Scientists say the woman was Celtic. The Iron Age Celts are known to have buried members of their tribe in “tree coffins” buried deep underground.

The woman’s remains were found in the city of Zurich in 2017, according to Live Science.

Bedecked in a fine woolen dress and shawl, sheepskin coat, and a necklace made of glass and amber beads, researchers believe she performed little if any hard labor while she was alive. It’s estimated she was around 40 years old when she died, with an analysis of her teeth indicating a substantial sweet tooth.

Adorned in bronze bracelets and a bronze belt chain with iron clasps and pendants, this woman was not part of low social strata.
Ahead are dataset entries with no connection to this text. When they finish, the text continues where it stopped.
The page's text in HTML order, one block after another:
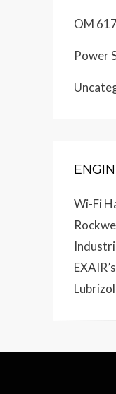
OM 617
Power
Wi-Fi
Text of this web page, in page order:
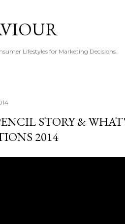
Lifestyles for Marketing Decisions.
STORY &
2014

Analysis of her bones showed she grew up in what is now modern-day Zurich, likely in the Limmat Valley.

Most impressive, besides her garments and accessories, is the hollowed-out tree trunk so ingeniously fixed into a coffin. It still had the exterior bark intact when construction workers stumbled upon it, according to the initial 2017 statement from Zurich’s Office of Urban Development.

While all of the immediate evidence — an Iron Age Celtic woman’s remains, her bewildering accessories, and clothing, the highly creative coffin — is highly interesting on its own, researchers have discovered a lot more to delve into since 2017.

The excavation site at the Kernschulhaus (Kern school) in Aussersihl, Zurich. The remains were found on March 2017, with results of all testing now shedding light on the woman’s life.

According to The Smithsonian, the site of discovery has been considered an archaeologically important place for quite some time. Most of the previous finds here, however, only date back as far as the 6th century A.D.

The only exception seems to have occurred when construction workers found the grave of a Celtic man in 1903. They were in the process of building the school complex’s gym, the Office of Urban Development said when they discovered the man’s remains buried alongside a sword, shield, and lance.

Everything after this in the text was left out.